EXERCISE REQUIREMENTS
For every entry that follows, return the words exactly and omit any picture.

RECORD EXTRACTS
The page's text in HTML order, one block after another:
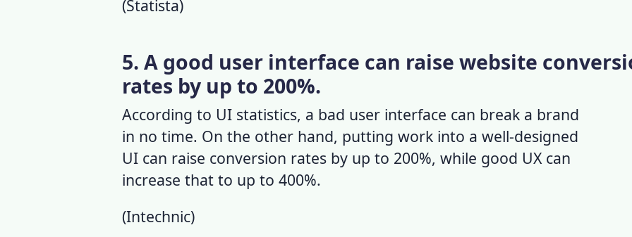
(Statista)
5. A good user interface can raise website
rates by up to 200%.
According to UI statistics, a bad user interface can break a brand
in no time. On the other hand, putting work into a well-designed
UI can raise conversion rates by up to 200%, while good UXcan
increase that to up to 400%.
(Intechnic)
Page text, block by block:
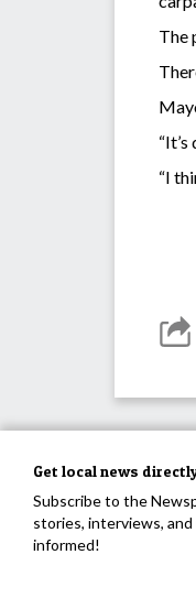
The
“I
Get local news
Subscribe to the
stories, interviews,
informed!

ANSWER SECTION
The page's text in HTML order, one block after another:
(Statista)
5. A good user interface can raise website
rates by up to 200%.
According to UI statistics, a bad user interface can break a brand
in no time. On the other hand, putting work into a well-designed
UI can raise conversion rates by up to 200%, while good UXcan
increase that to up to 400%.
(Intechnic)
Page text, block by block:
The
“I
Get local news
Subscribe to the
stories, interviews,
informed!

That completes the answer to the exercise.